▸ Work instructions
The full listing, returned exactly and free of pictures, is the expected answer.

▸ Provided material
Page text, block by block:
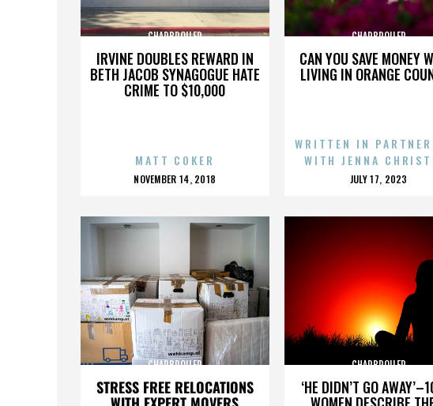
IRVINE DOUBLES REWARD IN
BETH JACOB SYNAGOGUE HATE
CRIME TO $10,000
CHARBROILER
MATT COKER
POSTED
NOVEMBER 14, 2018
CAN YOU SAVE MONEY
LIVING IN ORANGE
CHARBROILER
WRITTEN IN
WITH JENNA
POSTED
JULY 17, 2023
STRESS FREE RELOCATIONS
CHARBROILER
‘HE DIDN’T GO
CHARBROILER
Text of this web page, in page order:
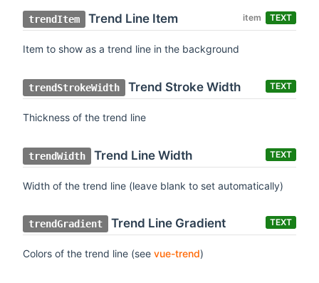
trendItem Trend Line Item TEXT
item
Item to show as a trend line in the background
trendStrokeWidth Trend Stroke Width TEXT
Thickness of the trend line
trendWidth Trend Line Width TEXT
Width of the trend line (leave blank to set automatically)
trendGradient Trend Line Gradient TEXT
Colors of the trend line (see vue-trend)
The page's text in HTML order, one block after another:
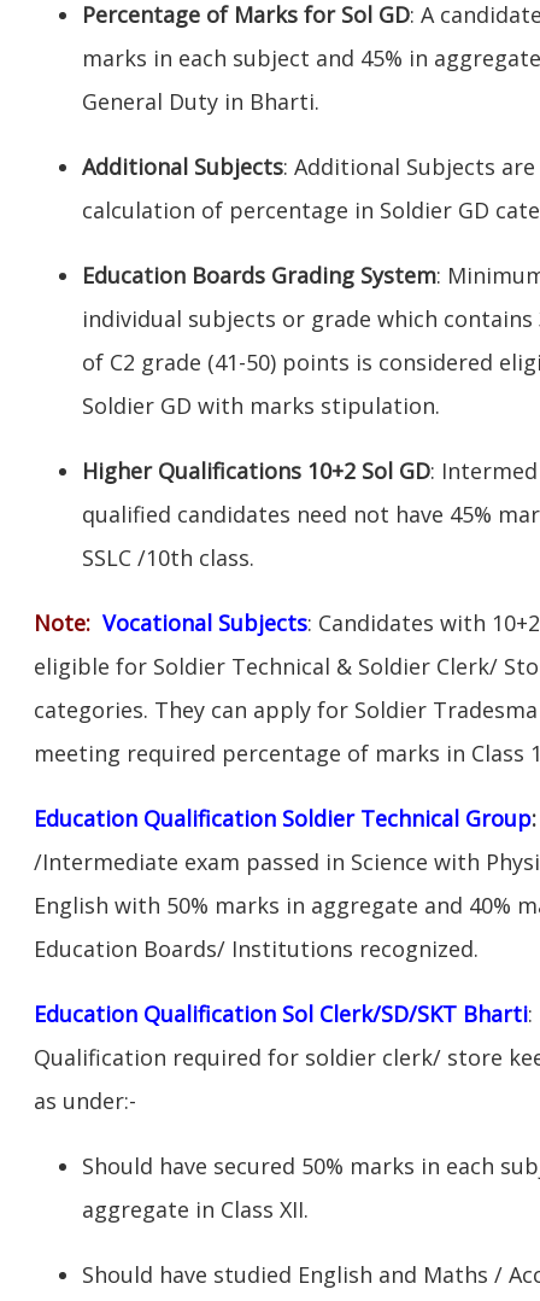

▸ Solution
Page text, block by block:
IRVINE DOUBLES REWARD IN
BETH JACOB SYNAGOGUE HATE
CRIME TO $10,000
CHARBROILER
MATT COKER
POSTED
NOVEMBER 14, 2018
CAN YOU SAVE MONEY
LIVING IN ORANGE
CHARBROILER
WRITTEN IN
WITH JENNA
POSTED
JULY 17, 2023
STRESS FREE RELOCATIONS
CHARBROILER
‘HE DIDN’T GO
CHARBROILER
Text of this web page, in page order:
trendItem Trend Line Item TEXT
item
Item to show as a trend line in the background
trendStrokeWidth Trend Stroke Width TEXT
Thickness of the trend line
trendWidth Trend Line Width TEXT
Width of the trend line (leave blank to set automatically)
trendGradient Trend Line Gradient TEXT
Colors of the trend line (see vue-trend)
The page's text in HTML order, one block after another:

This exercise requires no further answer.